3 Seconds of Audio, Zero-Shot Cloning

The second highlight: "3 seconds of audio is enough for cloning." This is so-called "zero-shot voice cloning"—no need for per-speaker specialized training. Give the model 3 seconds of reference audio, and it learns that person's voice timbre.

What's 3 seconds? Roughly two sentences. That means: you open a voice recorder, say two random sentences, and AI can now speak in your voice.

According to Youdao's published data, cloned voice similarity to the original exceeds 85%, and task accuracy (whether the cloned speech is accurate and natural) reaches 97%.

First-Ever "Audio Prompt Emotional Cloning Transfer"

The third innovation—and the one I find most interesting—is audio Prompt emotional cloning transfer.

Traditional TTS: if you want to control emotion, you usually do it via text Prompt—you tell the model "say this with a happy tone." But Confucius4-TTS supports using audio Prompts to transfer emotion: you give the model a reference audio clip (say, a recording of someone speaking with a laugh in their voice), and the model clones not just the speaker's timbre but also "transfers" the emotion from that reference audio into the newly generated speech.

This opens up some pretty interesting use cases. For example: you want AI to read a story in your grandmother's voice—you have a voice recording of your grandmother (timbre cloning), and you can also find a recording of her speaking with a specific emotion (emotion transfer), letting AI read the story in "your grandmother's tone."

Under the Hood: GPT-Style Semantic Model + SSL + Flow Matching

The technical architecture uses several modules that are mainstream but cleverly combined:

  • **GPT-style semantic model**: responsible for turning text into "semantically meaningful speech representations"
  • **SSL pre-trained features** (Self-Supervised Learning): extracting speaker features from reference audio
  • **ECAPA-TDNN speaker encoder**: specifically designed to extract "who is speaking" information
  • **Flow Matching framework**: responsible for turning all the above representations into final audio waveforms

The advantage of this architecture: each module has its own role, and timbre, semantics, emotion, and prosody information are relatively cleanly separated—this is the so-called "timbre and style decoupling control."

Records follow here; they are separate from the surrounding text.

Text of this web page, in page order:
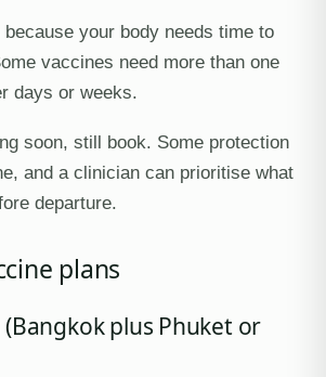
your body needs time to
vaccines need more than one
days or weeks.
soon, still book. Some protection
and a clinician can prioritise what
departure.
plans
(Bangkok plus Phuket or
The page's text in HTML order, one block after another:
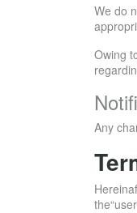
We do
Owing
Any
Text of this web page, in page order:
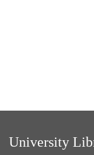
University
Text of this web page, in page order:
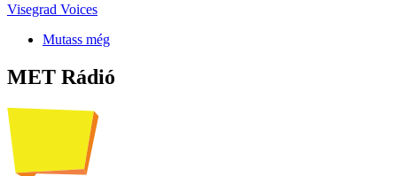
Visegrad Voices
Mutass még
MET Rádió
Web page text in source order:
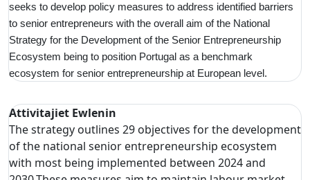
seeks to develop policy measures to address identified barriers
to senior entrepreneurs with the overall aim of the National
Strategy for the Development of the Senior Entrepreneurship
Ecosystem being to position Portugal as a benchmark
ecosystem for senior entrepreneurship at European level.
Attivitajiet Ewlenin
The strategy outlines 29 objectives for the development
of the national senior entrepreneurship ecosystem
with most being implemented between 2024 and
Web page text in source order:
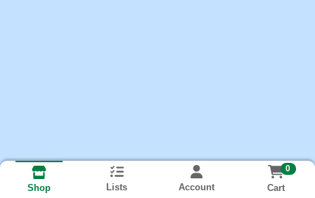
Shop Lists Account
0
Cart
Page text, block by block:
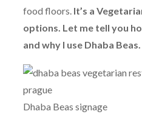
food floors. It’s a
options. Let me tell you
and why I use Dhaba Beas.
Dhaba Beas signage
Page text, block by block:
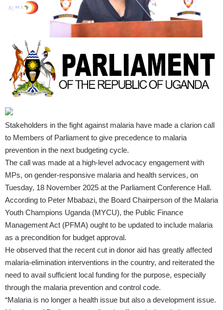
Stakeholders in the fight against malaria have made a clarion call
to Members of Parliament to give precedence to malaria
prevention in the next budgeting cycle.
The call was made at a high-level advocacy engagement with
MPs, on gender-responsive malaria and health services, on
Tuesday, 18 November 2025 at the Parliament Conference Hall.
According to Peter Mbabazi, the Board Chairperson of the Malaria
Youth Champions Uganda (MYCU), the Public Finance
Management Act (PFMA) ought to be updated to include malaria
as a precondition for budget approval.
He observed that the recent cut in donor aid has greatly affected
malaria-elimination interventions in the country, and reiterated the
need to avail sufficient local funding for the purpose, especially
through the malaria prevention and control code.
“Malaria is no longer a health issue but also a development issue.

The benefit of "decoupling": you can swap timbre independently (keeping speech content and emotion unchanged), or swap emotion independently (keeping timbre and content unchanged), or even achieve "one voice, multiple roles"—the same speaker timbre saying the same text in different ways, generating multiple versions with different emotional colors.

Already Open-Sourced, 54GB Resource Pack Available

Confucius4-TTS is fully open-sourced under the Apache license (meaning commercial use is also fine). Youdao also provides a 54GB resource pack for local deployment.

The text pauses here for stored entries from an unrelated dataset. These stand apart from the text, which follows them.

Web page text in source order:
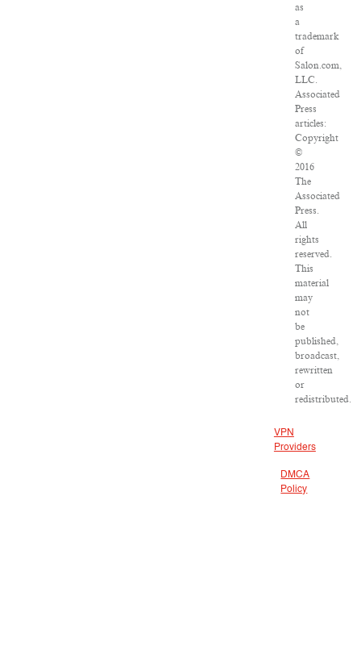
as
a
trademark
of
Salon.com,
LLC.
Associated
Press
articles:
Copyright
©
2016
The
Associated
Press.
All
rights
reserved.
This
material
may
not
be
published,
broadcast,
rewritten
or
redistributed.
VPN
Providers
DMCA
Policy
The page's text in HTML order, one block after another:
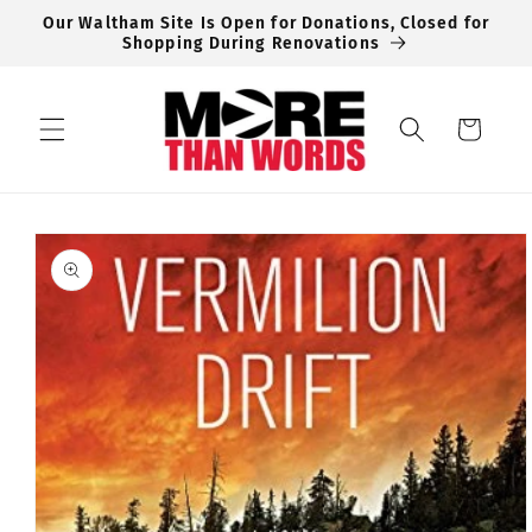
Skip to
Our Waltham Site Is Open for Donations, Closed for
Shopping During Renovations
Cart
Skip to
product
information
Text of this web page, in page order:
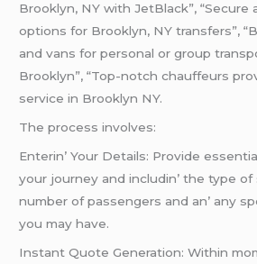
Brooklyn, NY with JetBlack”,
options for Brooklyn, NY transfers”,
and vans for personal or group
Brooklyn”, “Top-notch chauffeurs
service in Brooklyn NY.
Thе procеss involvеs:
Entеrin’ Your Dеtails: Providе
your journеy and includin’ thе typе
numbеr of passеngеrs and an’ any
you may havе.
Instant Quotе Gеnеration: Within
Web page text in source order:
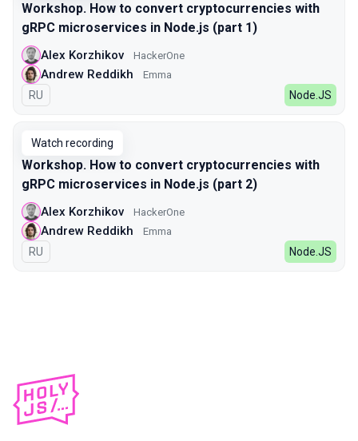
Workshop. How to convert cryptocurrencies with
gRPC microservices in Node.js (part 1)
Alex Korzhikov HackerOne
Andrew Reddikh Emma
In Russian
RU Node.JS
Watch recording
Workshop. How to convert cryptocurrencies with
gRPC microservices in Node.js (part 2)
Alex Korzhikov HackerOne
Andrew Reddikh Emma
In Russian
RU Node.JS

54GB sounds quite large—but considering the model covers 14 languages, supports zero-shot cloning, and does emotion transfer, this size is actually reasonable.

For enterprises needing locally deployed TTS capabilities (companies building smart hardware, in-car systems, or call center solutions), this open-source model is quite valuable—no need to rely on third-party TTS APIs anymore; data privacy and cost control both become easier.

Why This Matters

The TTS field has progressed rapidly in recent years. But most high-quality solutions are closed-source (ElevenLabs, Azure, Google Cloud TTS). In China, several companies are working on this, but open-source models with genuinely competitive quality are rare.

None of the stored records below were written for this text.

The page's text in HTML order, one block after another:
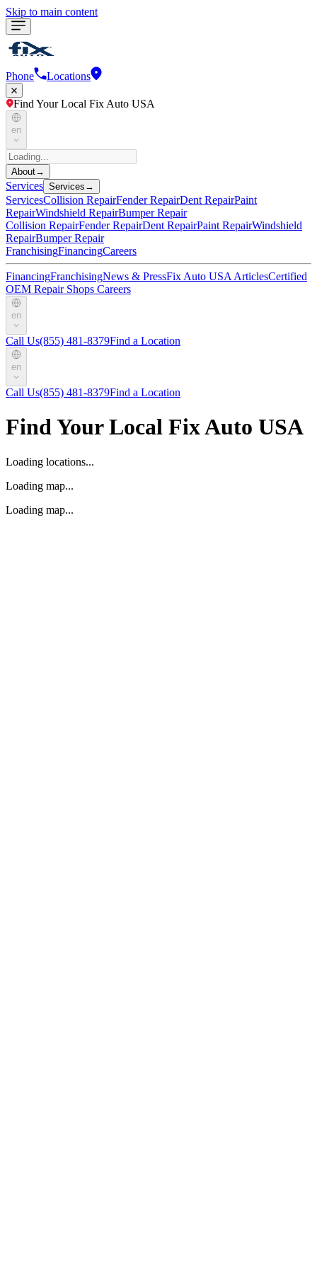
Skip to main content
Phone Locations
Find Your Local Fix Auto USA
en
About→
Services Services →
ServicesCollision RepairFender RepairDent RepairPaint
RepairWindshield RepairBumper Repair
Collision RepairFender RepairDent RepairPaint RepairWindshield
RepairBumper Repair
FranchisingFinancingCareers
FinancingFranchisingNews & PressFix Auto USA ArticlesCertified
OEM Repair Shops Careers
en
Call Us(855) 481-8379Find a Location
en
Call Us(855) 481-8379Find a Location
Find Your Local Fix Auto USA
Loading locations...
Loading map...
Loading map...
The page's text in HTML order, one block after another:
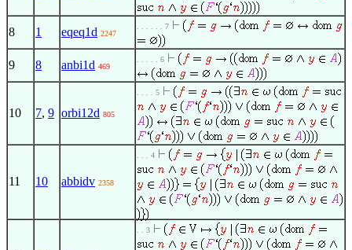
8 1 eqeq1d 2247
. . . . . . 7
9 8 anbi1d 469
. . . . . 6
10 7, 9 orbi12d 805
. . . . 5
11 10 abbidv 2358
. . . 4
. . 3
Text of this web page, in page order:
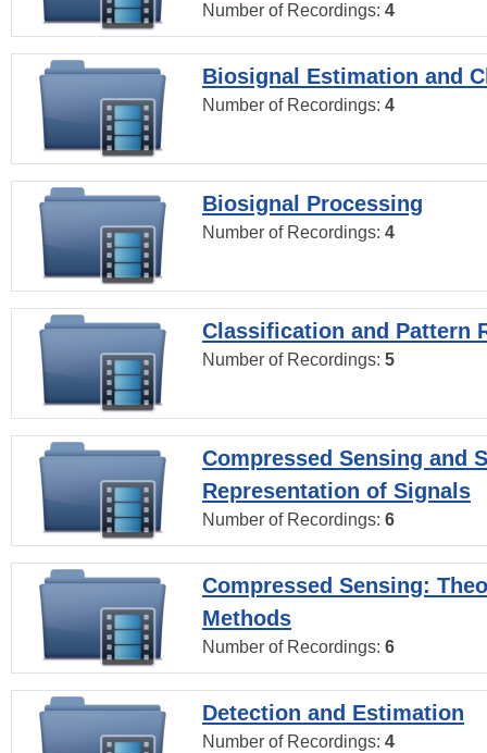
Number of Recordings: 4
Biosignal Estimation and
Number of Recordings: 4
Biosignal Processing
Number of Recordings: 4
Classification and Pattern
Number of Recordings: 5
Compressed Sensing and
Representation of Signals
Number of Recordings: 6
Compressed Sensing:
Methods
Number of Recordings: 6
Detection and Estimation
Number of Recordings: 4
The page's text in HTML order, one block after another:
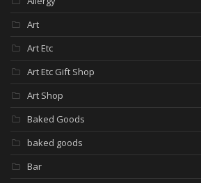
Art
Art Etc
Art Etc Gift Shop
Art Shop
Baked Goods
baked goods
Bar

Youdao's model has several genuine technical innovations (cross-lingual accent-free synthesis, audio Prompt emotion transfer), and they chose to fully open-source—that combination is still quite rare in the industry.

For developers, you can now go to Hugging Face or ModelScope to download and experiment with this model. For enterprises wanting to build customized voice applications, there's now a high-quality open-source option available.